Cette difficulté à assumer leur énoncé matérialiserait-elle une difficulté à se situer en tant que sujet, en tant que personne « différenciée ». Y aurait-il une relation avec leur état antérieur de dépendance aux imagos parentaux, puis à celui du conjoint ?

Ou bien indiquerait-elle une résistance à s’impliquer d’avantage dans le thème proposé ? En effet, nous constatons l’usage du pronom indéterminé « on » dans la narration d’évènements douloureux (conditions des naissances, conflits relationnels …) participant ainsi à une mise à distance de ces épisodes pénibles, protégeant les énonciateurs d’affects désagréables.

« […] pouf les rôles se sont inversés heu cette situation où on doit être la fille d'son papa pendant très longtemps c'est terminé »

(Entretien Mère B, lignes 433-434).

Le cadre de la relation duelle Père-Intervieweur a généré chez Madame A et Madame E des attitudes que l’on pourrait interpréter comme des attitudes de contrôle et/ou de vérification, matérialisées par leur irruption volontaire et physique dans la situation d’entretien.

Madame A venant proposer une tisane au moment même où je questionnais l’auteur(e) de l’initiative de l’adoption ; ce qui lui a permis de rectifier le discours de son époux et de se repositionner par rapport à son propre désir d’adoption.

P : et je crois me souvenir que c’est vous qui aviez eu cette idée c’était votre idée à vous d’adopter un enfant au départ

(Madame nous rejoint dans la pièce pour nous servir une tisane)

vrai dire je ne sais plus vraiment

Mère : je me souviens d’un soir où c’est toi qui a dit et pourquoi pas

Père : ouais pas sûr peut-être sur le projet mais moi j’ai le souvenir que tout vient d’une émission qu’on avait regardé ensemble et on en avait parlé déjà là

Mère : et suite à l’émission c’est toi qui as dit et si on essayait.

(Entretien père A, lignes 35-43).

Quant à l’entretien individuel avec Monsieur E, il a été perturbé à cinq reprises par des bruits volontairement commis, par l’épouse et par la fille, depuis la pièce contiguë, au moment où il évoque son enfance avec un père inconnu, et plus précisément lorsqu’il évoque la composition « hétéroclite » de sa fratrie et les circonstances d’accueil d’un « frère » algérien. Tout se passe comme s’il fallait brouiller la qualité de l’écoute et/ou parasiter le cours de la pensée du locuteur. La fille interrompt l’entretien en tendant le téléphone à son père. Puis Madame E fait irruption à deux reprises pour demander un jeu à son époux lorsqu’il aborde sa relation avec l’enfant adopté et enfin pour clore l’entretien alors que nous sommes en train d’investiguer sa relation avec le frère « accueilli » et la place de Monsieur E par rapport à ce frère. L’intrusion physique de Madame E, dans la situation d’entretien a, nous semble-t-il, vocation de contrôler, et de limiter le discours de son conjoint.

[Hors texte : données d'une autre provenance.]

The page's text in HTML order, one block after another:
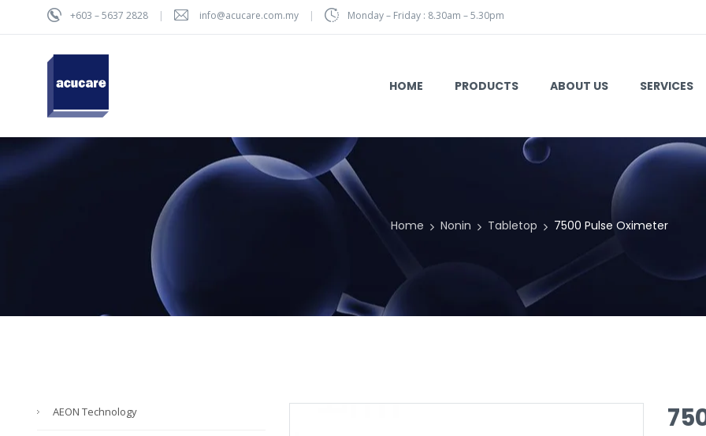
+603 – 5637 2828 info@acucare.com.my Monday – Friday : 8.30am – 5.30pm
HOME PRODUCTS ABOUT US SERVICES
Home Nonin Tabletop 7500 Pulse Oximeter
AEON Technology
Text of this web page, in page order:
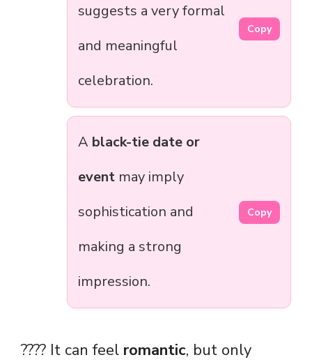
suggests a very formal
and meaningful
celebration.
Copy
A black-tie date or
event may imply
sophistication and
making a strong
impression.
Copy
???? It can feel romantic, but only
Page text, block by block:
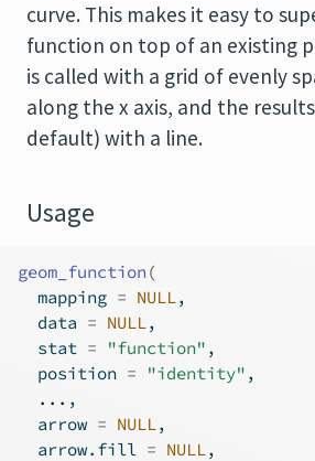
curve. This makes it easy to
function on top of an existing
is called with a grid of evenly
along the x axis, and the
default) with a line.
Usage
geom_function (
  mapping
= NULL,
  data
= NULL,
  stat
= "function" ,
  position
= "identity" ,
... ,
  arrow
= NULL,
  arrow.fill
= NULL,
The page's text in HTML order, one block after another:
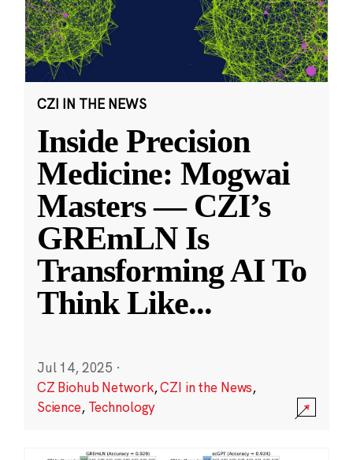
CZI IN THE NEWS
Inside Precision
Medicine: Mogwai
Masters — CZI’s
GREmLN Is
Transforming AI To
Think Like...
Jul 14, 2025 ·
CZ Biohub Network,CZI in the News,
Science, Technology
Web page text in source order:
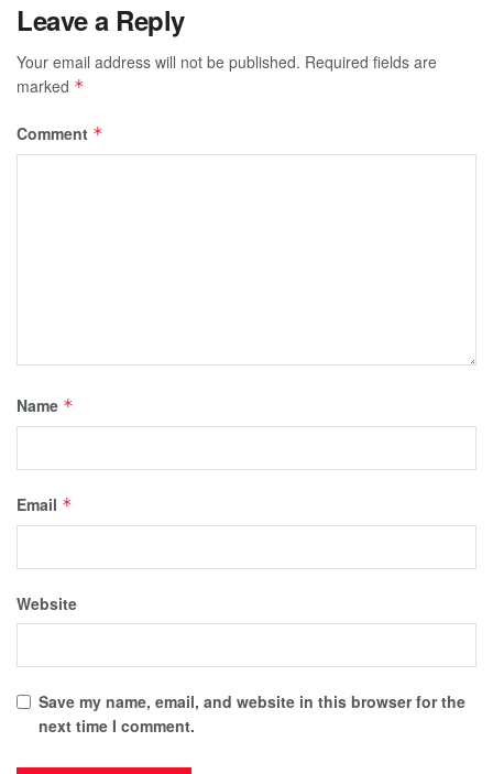
Leave a Reply
Your email address will not be published. Required fields are
marked *
Comment *
Name *
Email *
Website
Save my name, email, and website in this browser for the
next time I comment.
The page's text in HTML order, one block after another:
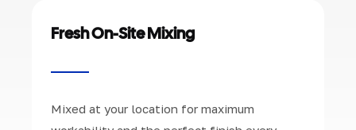
Fresh On-Site Mixing
Mixed at your location for maximum
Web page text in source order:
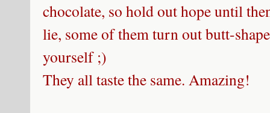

Le rapport nombre de mots dans les entretiens communs / nombre de mots dans les entretiens individuels (Figure1 / Figure 4, volume 2), rend compte de son désir de maitrise (c’est elle, en effet, qui occupe toute la place dans l’entretien commun), voire même de son emprise sur la parole de son conjoint. D’autre part, l’utilisation parcimonieux du pronom « je » rend compte de la difficulté de Monsieur E à se situer comme sujet « désirant » voire comme sujet tout court. Tout mouvement de différenciation est rendu impossible dans la relation intersubjective avec son épouse.